WORK INSTRUCTION
Each line of the material should be set down exactly. Pictures are not part of the copy.

SUPPLIED DATA
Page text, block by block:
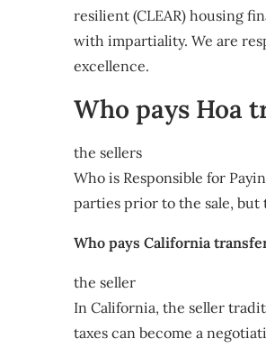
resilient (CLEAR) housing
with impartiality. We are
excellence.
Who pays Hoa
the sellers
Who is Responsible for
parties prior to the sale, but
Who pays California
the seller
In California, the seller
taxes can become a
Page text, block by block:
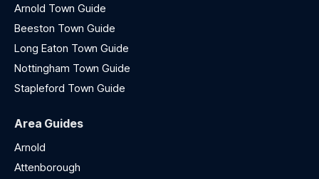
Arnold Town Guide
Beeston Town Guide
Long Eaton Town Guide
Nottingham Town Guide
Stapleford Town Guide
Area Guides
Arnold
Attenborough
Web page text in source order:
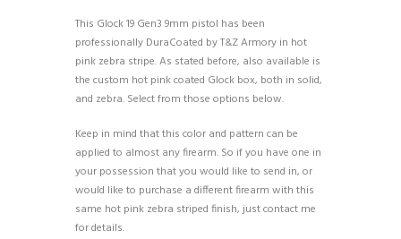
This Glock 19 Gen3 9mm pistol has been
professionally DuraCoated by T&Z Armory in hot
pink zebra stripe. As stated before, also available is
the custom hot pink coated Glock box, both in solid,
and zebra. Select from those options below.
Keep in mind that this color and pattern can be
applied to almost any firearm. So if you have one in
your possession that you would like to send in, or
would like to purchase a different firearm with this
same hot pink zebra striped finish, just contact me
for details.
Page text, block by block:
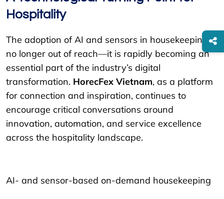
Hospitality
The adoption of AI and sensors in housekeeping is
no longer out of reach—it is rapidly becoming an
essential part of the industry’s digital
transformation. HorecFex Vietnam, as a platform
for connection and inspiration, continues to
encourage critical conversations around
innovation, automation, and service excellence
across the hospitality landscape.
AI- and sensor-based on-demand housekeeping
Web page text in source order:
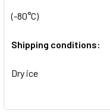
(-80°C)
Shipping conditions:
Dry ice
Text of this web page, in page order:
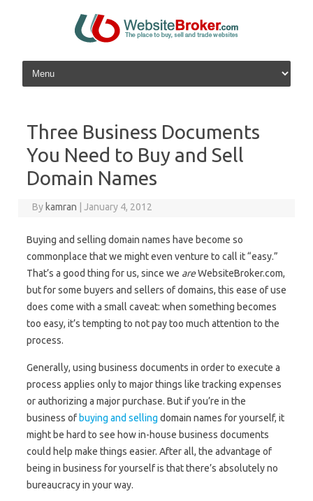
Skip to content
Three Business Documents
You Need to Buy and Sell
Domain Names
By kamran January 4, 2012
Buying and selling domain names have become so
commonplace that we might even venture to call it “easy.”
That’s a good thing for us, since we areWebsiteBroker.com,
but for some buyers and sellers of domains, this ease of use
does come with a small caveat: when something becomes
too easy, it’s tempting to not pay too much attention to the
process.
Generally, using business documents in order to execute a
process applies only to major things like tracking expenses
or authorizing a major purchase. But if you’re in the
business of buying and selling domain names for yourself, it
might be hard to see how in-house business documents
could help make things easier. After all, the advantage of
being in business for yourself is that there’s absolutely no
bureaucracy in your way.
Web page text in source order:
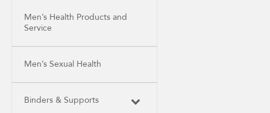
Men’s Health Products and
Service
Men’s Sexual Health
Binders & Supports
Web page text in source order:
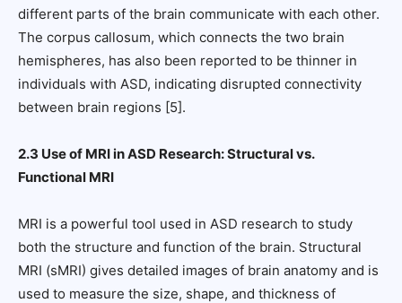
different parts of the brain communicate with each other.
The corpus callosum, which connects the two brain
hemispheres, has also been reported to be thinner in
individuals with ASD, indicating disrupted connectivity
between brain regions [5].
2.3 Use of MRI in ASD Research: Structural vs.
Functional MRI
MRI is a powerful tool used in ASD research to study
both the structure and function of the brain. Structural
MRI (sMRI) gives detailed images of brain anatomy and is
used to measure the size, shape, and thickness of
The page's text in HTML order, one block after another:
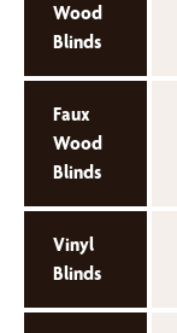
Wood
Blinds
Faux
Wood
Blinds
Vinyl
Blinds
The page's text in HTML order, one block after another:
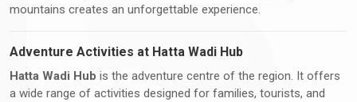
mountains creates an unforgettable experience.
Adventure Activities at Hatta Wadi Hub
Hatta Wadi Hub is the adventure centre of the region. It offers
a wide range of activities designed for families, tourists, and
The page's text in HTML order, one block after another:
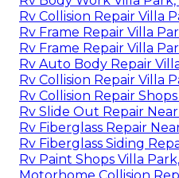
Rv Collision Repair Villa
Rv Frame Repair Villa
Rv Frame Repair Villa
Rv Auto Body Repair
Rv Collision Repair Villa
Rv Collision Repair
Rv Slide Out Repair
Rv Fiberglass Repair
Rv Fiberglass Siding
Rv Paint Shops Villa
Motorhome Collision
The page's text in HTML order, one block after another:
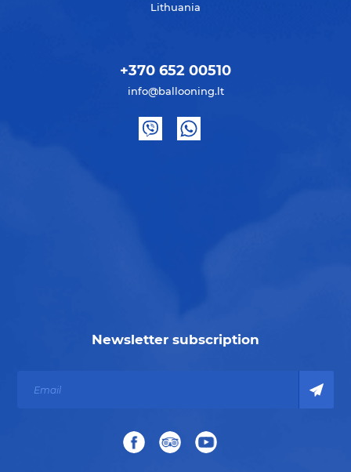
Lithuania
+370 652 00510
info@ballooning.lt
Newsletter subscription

THE COMPLETED TASK
Page text, block by block:
resilient (CLEAR) housing
with impartiality. We are
excellence.
Who pays Hoa
the sellers
Who is Responsible for
parties prior to the sale, but
Who pays California
the seller
In California, the seller
taxes can become a
Page text, block by block:
Arnold Town Guide
Beeston Town Guide
Long Eaton Town Guide
Nottingham Town Guide
Stapleford Town Guide
Area Guides
Arnold
Attenborough
Web page text in source order:
This Glock 19 Gen3 9mm pistol has been
professionally DuraCoated by T&Z Armory in hot
pink zebra stripe. As stated before, also available is
the custom hot pink coated Glock box, both in solid,
and zebra. Select from those options below.
Keep in mind that this color and pattern can be
applied to almost any firearm. So if you have one in
your possession that you would like to send in, or
would like to purchase a different firearm with this
same hot pink zebra striped finish, just contact me
for details.
Page text, block by block:
Hospitality
The adoption of AI and sensors in housekeeping is
no longer out of reach—it is rapidly becoming an
essential part of the industry’s digital
transformation. HorecFex Vietnam, as a platform
for connection and inspiration, continues to
encourage critical conversations around
innovation, automation, and service excellence
across the hospitality landscape.
AI- and sensor-based on-demand housekeeping
Web page text in source order:
(-80°C)
Shipping conditions:
Dry ice
Text of this web page, in page order:
Skip to content
Three Business Documents
You Need to Buy and Sell
Domain Names
By kamran January 4, 2012
Buying and selling domain names have become so
commonplace that we might even venture to call it “easy.”
That’s a good thing for us, since we areWebsiteBroker.com,
but for some buyers and sellers of domains, this ease of use
does come with a small caveat: when something becomes
too easy, it’s tempting to not pay too much attention to the
process.
Generally, using business documents in order to execute a
process applies only to major things like tracking expenses
or authorizing a major purchase. But if you’re in the
business of buying and selling domain names for yourself, it
might be hard to see how in-house business documents
could help make things easier. After all, the advantage of
being in business for yourself is that there’s absolutely no
bureaucracy in your way.
Web page text in source order:
Men’s Health Products and
Service
Men’s Sexual Health
Binders & Supports
Web page text in source order:
different parts of the brain communicate with each other.
The corpus callosum, which connects the two brain
hemispheres, has also been reported to be thinner in
individuals with ASD, indicating disrupted connectivity
between brain regions [5].
2.3 Use of MRI in ASD Research: Structural vs.
Functional MRI
MRI is a powerful tool used in ASD research to study
both the structure and function of the brain. Structural
MRI (sMRI) gives detailed images of brain anatomy and is
used to measure the size, shape, and thickness of
The page's text in HTML order, one block after another:
Wood
Blinds
Faux
Wood
Blinds
Vinyl
Blinds
The page's text in HTML order, one block after another:
mountains creates an unforgettable experience.
Adventure Activities at Hatta Wadi Hub
Hatta Wadi Hub is the adventure centre of the region. It offers
a wide range of activities designed for families, tourists, and
The page's text in HTML order, one block after another:
Rv Collision Repair Villa
Rv Frame Repair Villa
Rv Frame Repair Villa
Rv Auto Body Repair
Rv Collision Repair Villa
Rv Collision Repair
Rv Slide Out Repair
Rv Fiberglass Repair
Rv Fiberglass Siding
Rv Paint Shops Villa
Motorhome Collision
The page's text in HTML order, one block after another:
Lithuania
+370 652 00510
info@ballooning.lt
Newsletter subscription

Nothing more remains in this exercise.